## About this task
Write the records out exactly as shown. No pictures.

+ + + + +

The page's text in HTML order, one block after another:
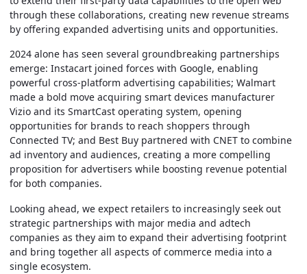
through these collaborations, creating new revenue streams
by offering expanded advertising units and opportunities.
2024 alone has seen several groundbreaking partnerships
emerge: Instacart joined forces with Google, enabling
powerful cross-platform advertising capabilities; Walmart
made a bold move acquiring smart devices manufacturer
Vizio and its SmartCast operating system, opening
opportunities for brands to reach shoppers through
Connected TV; and Best Buy partnered with CNET to combine
ad inventory and audiences, creating a more compelling
proposition for advertisers while boosting revenue potential
for both companies.
Looking ahead, we expect retailers to increasingly seek out
strategic partnerships with major media and adtech
companies as they aim to expand their advertising footprint
and bring together all aspects of commerce media into a
single ecosystem.

+ + + + +

## Reply
The page's text in HTML order, one block after another:
through these collaborations, creating new revenue streams
by offering expanded advertising units and opportunities.
2024 alone has seen several groundbreaking partnerships
emerge: Instacart joined forces with Google, enabling
powerful cross-platform advertising capabilities; Walmart
made a bold move acquiring smart devices manufacturer
Vizio and its SmartCast operating system, opening
opportunities for brands to reach shoppers through
Connected TV; and Best Buy partnered with CNET to combine
ad inventory and audiences, creating a more compelling
proposition for advertisers while boosting revenue potential
for both companies.
Looking ahead, we expect retailers to increasingly seek out
strategic partnerships with major media and adtech
companies as they aim to expand their advertising footprint
and bring together all aspects of commerce media into a
single ecosystem.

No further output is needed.